All pictures are to be dropped, and everything else in the data duplicated exactly.
* * * *
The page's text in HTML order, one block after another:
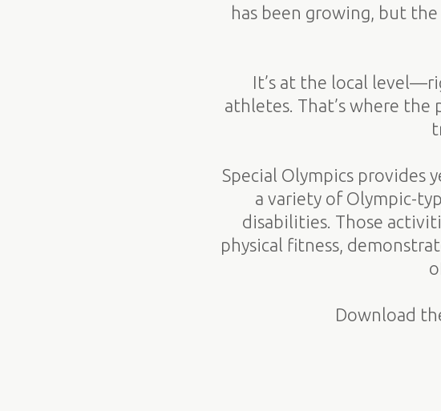
has been growing, but
It’s at the local
athletes. That’s where
Special Olympics
a variety of Olympic-
disabilities. Those
physical fitness,
Download
* * * *
* Response to this exercise *
The page's text in HTML order, one block after another:
has been growing, but
It’s at the local
athletes. That’s where
Special Olympics
a variety of Olympic-
disabilities. Those
physical fitness,
Download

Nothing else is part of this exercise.